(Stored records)

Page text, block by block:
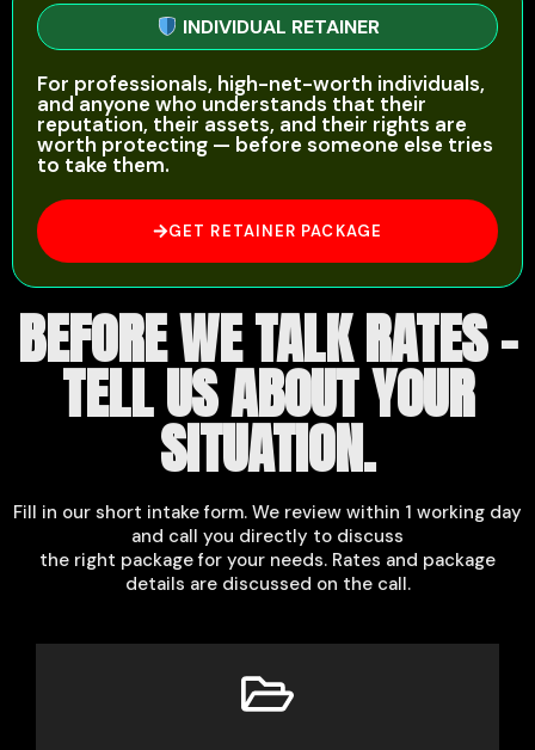
INDIVIDUAL RETAINER
For professionals, high-net-worth individuals,
and anyone who understands that their
reputation, their assets, and their rights are
worth protecting — before someone else tries
to take them.
GET RETAINER PACKAGE
BEFORE WE TALK RATES -
TELL US ABOUT YOUR
SITUATION.
Fill in our short intake form. We review within 1 working day
and call you directly to discuss
the right package for your needs. Rates and package
details are discussed on the call.
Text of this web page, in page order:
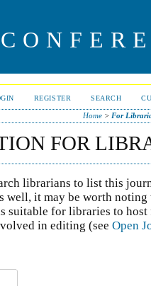
REGISTER SEARCH
Home > For
FOR
librarians to list this
well, it may be worth noting
suitable for libraries to
in editing (see Open
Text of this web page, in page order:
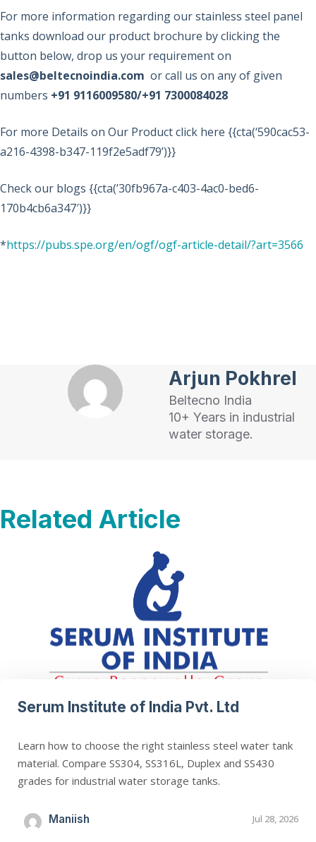
For more information regarding our stainless steel panel
tanks download our product brochure by clicking the
button below, drop us your requirement on
sales@beltecnoindia.com or call us on any of given
numbers +91 9116009580/+91 7300084028
For more Details on Our Product click here {{cta(‘590cac53-
a216-4398-b347-119f2e5adf79’)}}
Check our blogs {{cta(’30fb967a-c403-4ac0-bed6-
170b4cb6a347′)}}
*https://pubs.spe.org/en/ogf/ogf-article-detail/?art=3566
Arjun Pokhrel
Beltecno India
10+ Years in industrial
water storage.
Related Article
Serum Institute of India Pvt. Ltd
Learn how to choose the right stainless steel water tank
material. Compare SS304, SS316L, Duplex and SS430
grades for industrial water storage tanks.
Maniish Jul 28, 2026
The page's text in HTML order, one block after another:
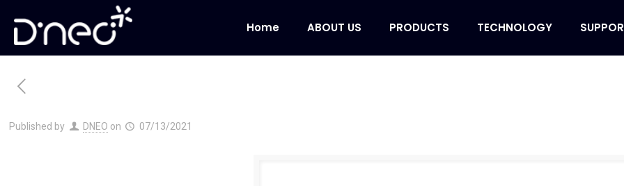
Home ABOUT US PRODUCTS TECHNOLOGY
Published by DNEO on 07/13/2021
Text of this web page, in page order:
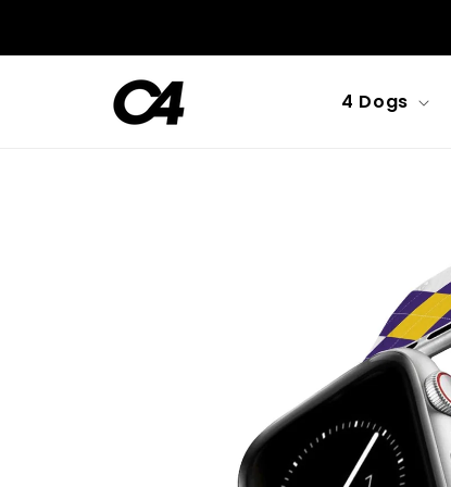
4 Dogs
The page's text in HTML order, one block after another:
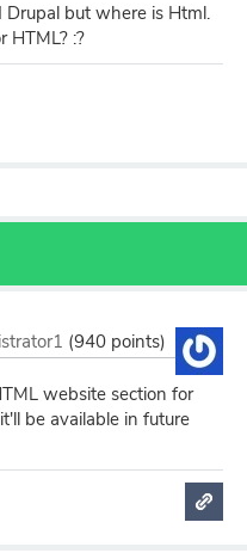
Drupal but where is Html.
HTML? :?
(940 points)
website section for
be available in future
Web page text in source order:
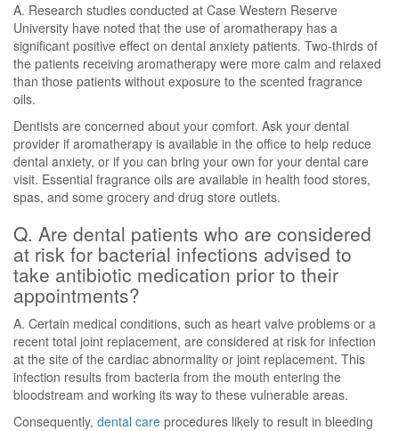
A. Research studies conducted at Case Western Reserve
University have noted that the use of aromatherapy has a
significant positive effect on dental anxiety patients. Two-thirds of
the patients receiving aromatherapy were more calm and relaxed
than those patients without exposure to the scented fragrance
oils.
Dentists are concerned about your comfort. Ask your dental
provider if aromatherapy is available in the office to help reduce
dental anxiety, or if you can bring your own for your dental care
visit. Essential fragrance oils are available in health food stores,
spas, and some grocery and drug store outlets.
Q. Are dental patients who are considered
at risk for bacterial infections advised to
take antibiotic medication prior to their
appointments?
A. Certain medical conditions, such as heart valve problems or a
recent total joint replacement, are considered at risk for infection
at the site of the cardiac abnormality or joint replacement. This
infection results from bacteria from the mouth entering the
bloodstream and working its way to these vulnerable areas.
Consequently, dental care procedures likely to result in bleeding
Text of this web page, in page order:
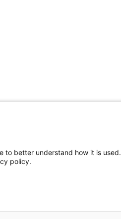
to better understand how it is
policy.
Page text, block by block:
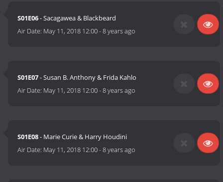
S01E06- Sacagawea & Blackbeard
Air Date: May 11, 2018 12:00-8 years ago
S01E07- Susan B. Anthony & Frida Kahlo
Air Date: May 11, 2018 12:00-8 years ago
S01E08- Marie Curie & Harry Houdini
Air Date: May 11, 2018 12:00-8 years ago
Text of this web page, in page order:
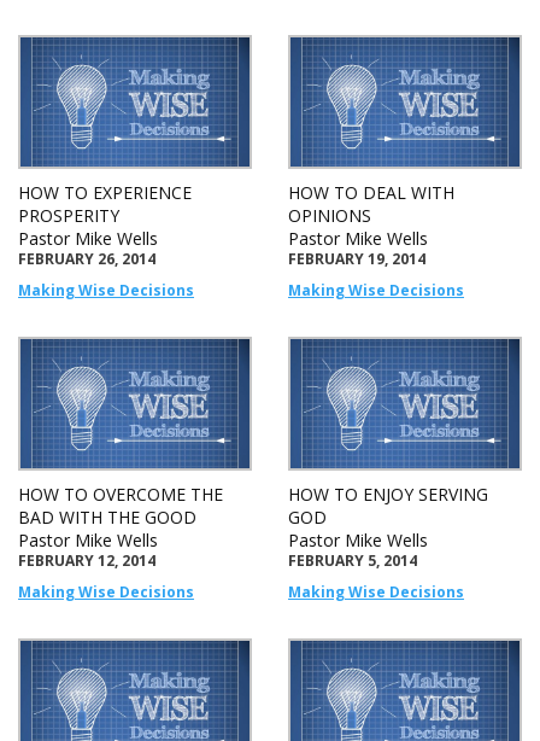
HOW TO EXPERIENCE
PROSPERITY
Pastor Mike Wells
FEBRUARY 26, 2014
Making Wise Decisions
HOW TO DEAL WITH
OPINIONS
Pastor Mike Wells
FEBRUARY 19, 2014
Making Wise Decisions
HOW TO OVERCOME THE
BAD WITH THE GOOD
Pastor Mike Wells
FEBRUARY 12, 2014
Making Wise Decisions
HOW TO ENJOY SERVING
GOD
Pastor Mike Wells
FEBRUARY 5, 2014
Making Wise Decisions
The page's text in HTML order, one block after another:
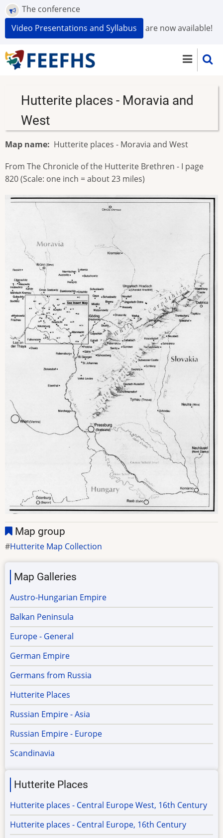
Skip
to
main
The conference
Video Presentations and Syllabus
are now available!
Hutterite places - Moravia and
West
Map name Hutterite places - Moravia and West
From The Chronicle of the Hutterite Brethren - I page
820 (Scale: one inch = about 23 miles)
Map group
Hutterite Map Collection
Map Galleries
Austro-Hungarian Empire
Balkan Peninsula
Europe - General
German Empire
Germans from Russia
Hutterite Places
Russian Empire - Asia
Russian Empire - Europe
Scandinavia
Hutterite Places
Hutterite places - Central Europe West, 16th Century
Hutterite places - Central Europe, 16th Century
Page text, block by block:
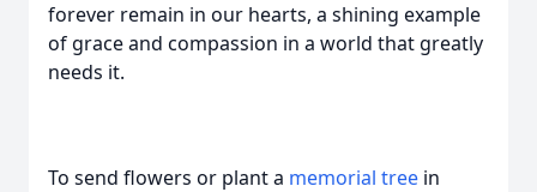
forever remain in our hearts, a shining example
of grace and compassion in a world that greatly
needs it.
To send flowers or plant a memorial tree in
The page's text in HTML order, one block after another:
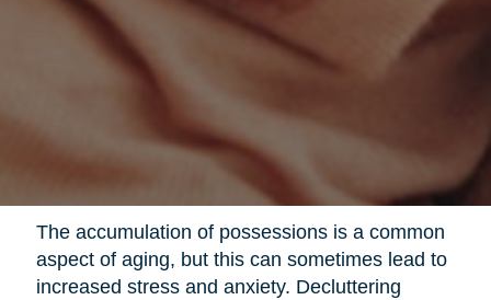
The accumulation of possessions is a common
aspect of aging, but this can sometimes lead to
increased stress and anxiety. Decluttering
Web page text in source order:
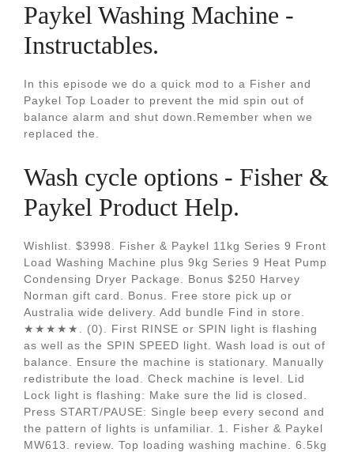
Paykel Washing Machine -
Instructables.
In this episode we do a quick mod to a Fisher and
Paykel Top Loader to prevent the mid spin out of
balance alarm and shut down.Remember when we
replaced the.
Wash cycle options - Fisher &
Paykel Product Help.
Wishlist. $3998. Fisher & Paykel 11kg Series 9 Front
Load Washing Machine plus 9kg Series 9 Heat Pump
Condensing Dryer Package. Bonus $250 Harvey
Norman gift card. Bonus. Free store pick up or
Australia wide delivery. Add bundle Find in store.
★★★★★. (0). First RINSE or SPIN light is flashing
as well as the SPIN SPEED light. Wash load is out of
balance. Ensure the machine is stationary. Manually
redistribute the load. Check machine is level. Lid
Lock light is flashing: Make sure the lid is closed.
Press START/PAUSE: Single beep every second and
the pattern of lights is unfamiliar. 1. Fisher & Paykel
MW613. review. Top loading washing machine. 6.5kg
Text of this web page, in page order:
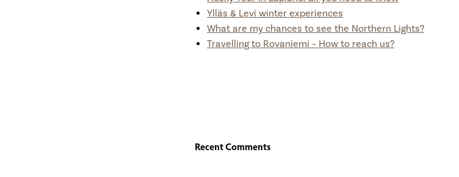
Ylläs & Levi winter experiences
What are my chances to see the Northern Lights?
Travelling to Rovaniemi – How to reach us?
Recent Comments
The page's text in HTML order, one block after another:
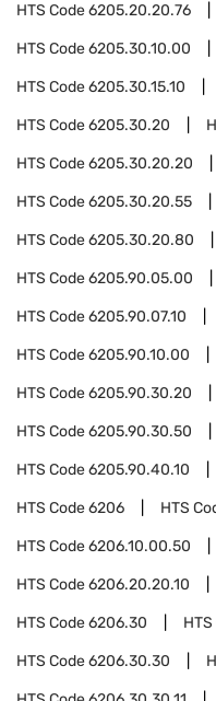
HTS Code6205.20.20.76
HTS Code6205.30.10.00
HTS Code6205.30.15.10
HTS Code6205.30.20
HTS Code6205.30.20.20
HTS Code6205.30.20.55
HTS Code6205.30.20.80
HTS Code6205.90.05.00
HTS Code6205.90.07.10
HTS Code6205.90.10.00
HTS Code6205.90.30.20
HTS Code6205.90.30.50
HTS Code6205.90.40.10
HTS Code6206 HTS
HTS Code6206.10.00.50
HTS Code6206.20.20.10
HTS Code6206.30
HTS Code6206.30.30
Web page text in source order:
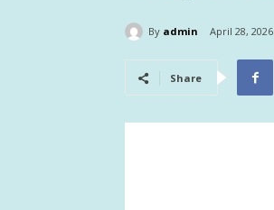
By admin April 28, 2026
Share
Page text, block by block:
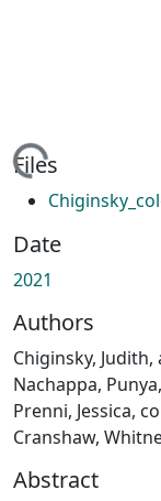
Files
Date
2021
Authors
Chiginsky,
Nachappa,
Prenni, Jessica,
Cranshaw,
Abstract
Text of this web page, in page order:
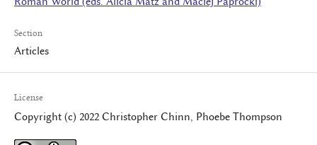
Section
Articles
License
Copyright (c) 2022 Christopher Chinn, Phoebe Thompson
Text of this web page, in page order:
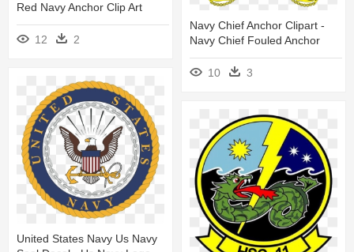
Red Navy Anchor Clip Art
12 2
Navy Chief Anchor Clipart -
Navy Chief Fouled Anchor
10 3
United States Navy Us Navy
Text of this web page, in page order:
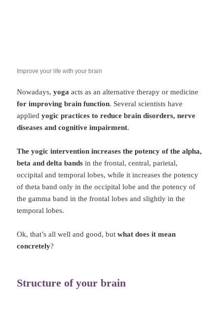
Improve your life with your brain
Nowadays,yoga acts as an alternative therapy or medicine
for improving brain function. Several scientists have
appliedyogic practices to reduce brain disorders, nerve
diseases and cognitive impairment.
The yogic intervention increases the potency of the alpha,
beta and delta bands in the frontal, central, parietal,
occipital and temporal lobes, while it increases the potency
of theta band only in the occipital lobe and the potency of
the gamma band in the frontal lobes and slightly in the
temporal lobes.
Ok, that’s all well and good, butwhat does it mean
concretely?
Structure of your brain
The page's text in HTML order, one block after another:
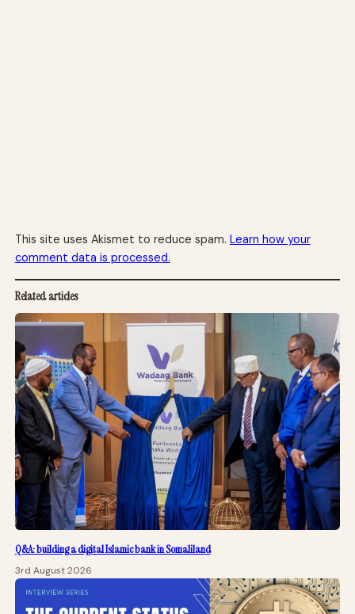
This site uses Akismet to reduce spam. Learn how your
comment data is processed.
Related articles
Q&A: building a digital Islamic bank in Somaliland
3rd August 2026
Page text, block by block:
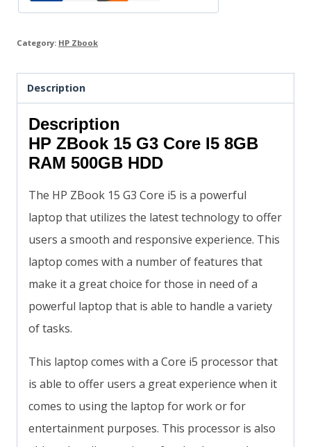
Category: HP Zbook
Description
Description
HP ZBook 15 G3 Core I5 8GB
RAM 500GB HDD
The HP ZBook 15 G3 Core i5 is a powerful
laptop that utilizes the latest technology to offer
users a smooth and responsive experience. This
laptop comes with a number of features that
make it a great choice for those in need of a
powerful laptop that is able to handle a variety
of tasks.
This laptop comes with a Core i5 processor that
is able to offer users a great experience when it
comes to using the laptop for work or for
entertainment purposes. This processor is also
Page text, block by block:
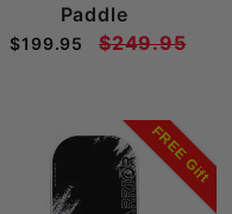
Paddle
$199.95 $249.95
FREE Gift
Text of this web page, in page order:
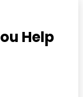
Help
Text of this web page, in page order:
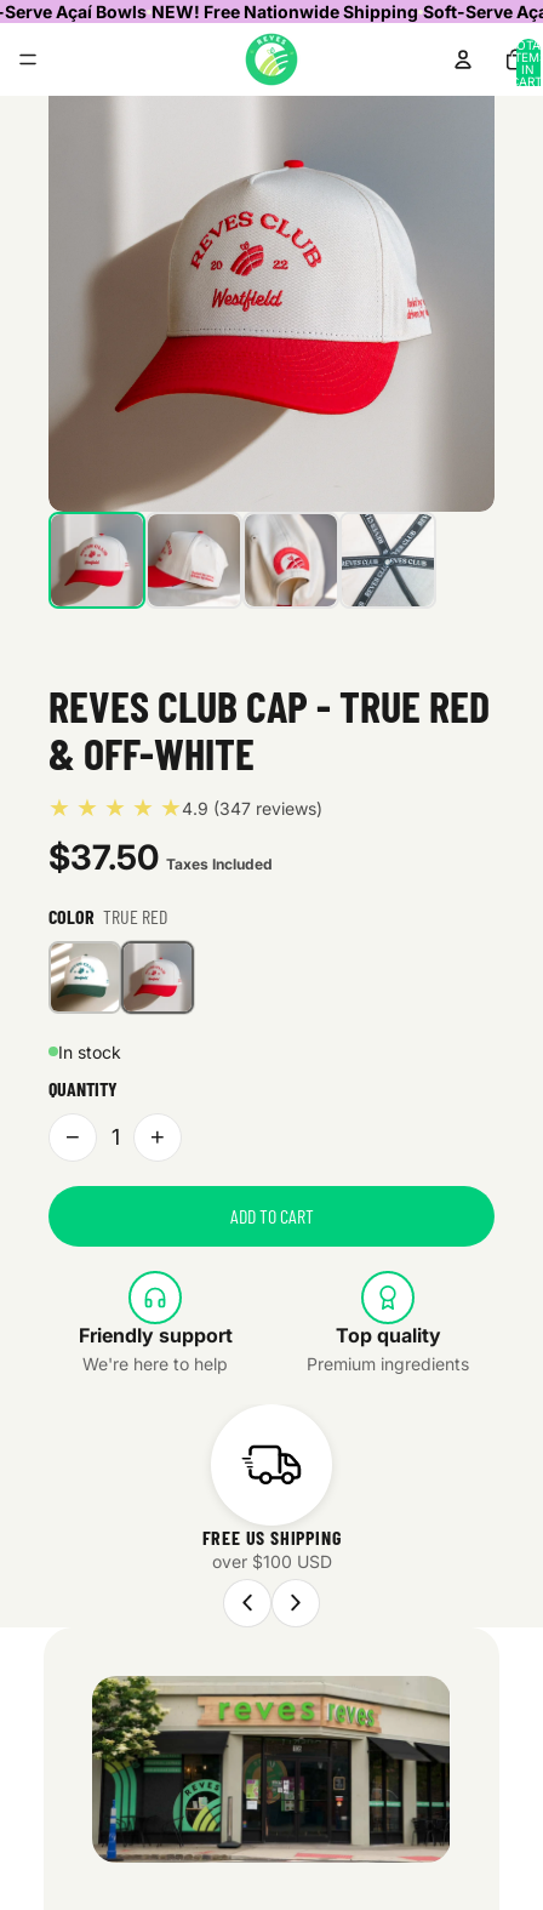
Açaí Bowls NEW! Free Nationwide Shipping Soft-Serve
IN
REVES CLUB CAP - TRUE RED
& OFF-WHITE
★ ★ ★ ★ ★4.9 (347 reviews)
$37.50 Taxes Included
COLOR TRUE RED
In stock
QUANTITY
− 1 +
ADD TO CART
Friendly support
We're here to help
Top quality
Premium ingredients
FREE US SHIPPING
over $100 USD
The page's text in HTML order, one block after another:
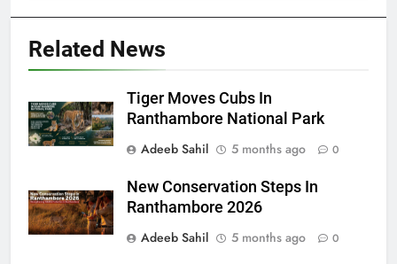
Related News
Tiger Moves Cubs In
Ranthambore National Park
Adeeb Sahil
5 months ago 0
New Conservation Steps In
Ranthambore 2026
Adeeb Sahil
5 months ago 0

What is being asked ▸
Your answer should be the lines above, word for word, from the line with "Austro-Hungarian Empire" through the line with "increased stress and anxiety. Decluttering", minus the pictures.

Response to the task ▸
Austro-Hungarian Empire
Balkan Peninsula
Europe - General
German Empire
Germans from Russia
Hutterite Places
Russian Empire - Asia
Russian Empire - Europe
Scandinavia
Hutterite Places
Hutterite places - Central Europe West, 16th Century
Hutterite places - Central Europe, 16th Century
Page text, block by block:
forever remain in our hearts, a shining example
of grace and compassion in a world that greatly
needs it.
To send flowers or plant a memorial tree in
The page's text in HTML order, one block after another:
The accumulation of possessions is a common
aspect of aging, but this can sometimes lead to
increased stress and anxiety. Decluttering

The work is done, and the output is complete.